-- Opening Marker --

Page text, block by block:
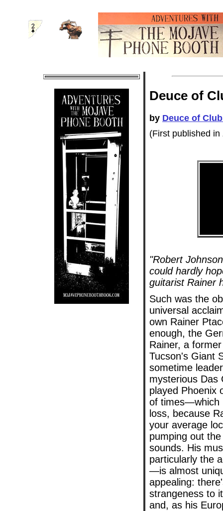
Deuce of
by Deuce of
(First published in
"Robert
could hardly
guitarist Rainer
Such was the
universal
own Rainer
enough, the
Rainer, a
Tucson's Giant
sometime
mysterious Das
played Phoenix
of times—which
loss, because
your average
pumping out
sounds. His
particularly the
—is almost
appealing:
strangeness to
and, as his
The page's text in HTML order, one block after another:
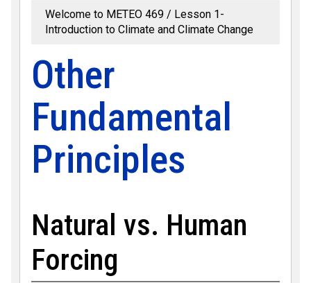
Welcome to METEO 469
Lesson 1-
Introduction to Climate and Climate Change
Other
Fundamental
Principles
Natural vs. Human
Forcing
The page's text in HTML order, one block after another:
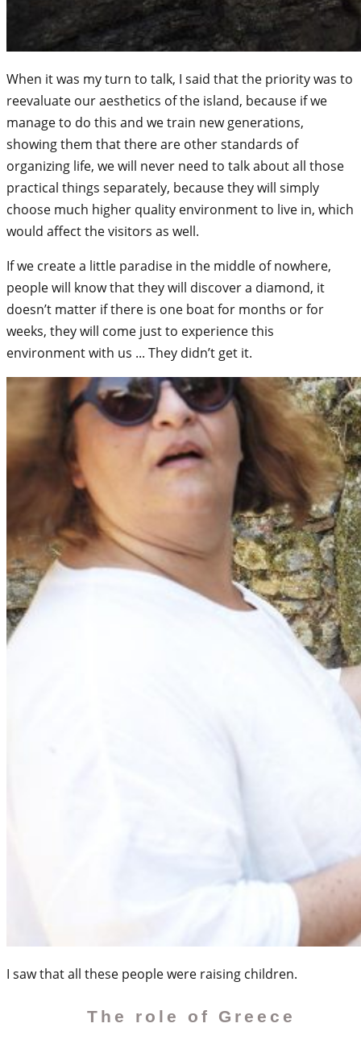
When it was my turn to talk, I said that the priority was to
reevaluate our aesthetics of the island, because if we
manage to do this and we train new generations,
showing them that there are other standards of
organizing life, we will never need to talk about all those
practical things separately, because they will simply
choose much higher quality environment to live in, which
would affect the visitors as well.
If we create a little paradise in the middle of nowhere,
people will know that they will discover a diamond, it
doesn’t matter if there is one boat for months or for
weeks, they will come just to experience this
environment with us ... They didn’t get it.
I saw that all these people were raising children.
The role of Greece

-- Closing Marker --

* _Try it_: Among the lines above, the one with "guitarist Rainer" opens the part to repeat and the one with "showing them that" closes it; repeat only that part exactly, with no pictures.

* _Problem solution_:
guitarist Rainer
Such was the
universal
own Rainer
enough, the
Rainer, a
Tucson's Giant
sometime
mysterious Das
played Phoenix
of times—which
loss, because
your average
pumping out
sounds. His
particularly the
—is almost
appealing:
strangeness to
and, as his
The page's text in HTML order, one block after another:
Welcome to METEO 469
Lesson 1-
Introduction to Climate and Climate Change
Other
Fundamental
Principles
Natural vs. Human
Forcing
The page's text in HTML order, one block after another:
When it was my turn to talk, I said that the priority was to
reevaluate our aesthetics of the island, because if we
manage to do this and we train new generations,
showing them that there are other standards of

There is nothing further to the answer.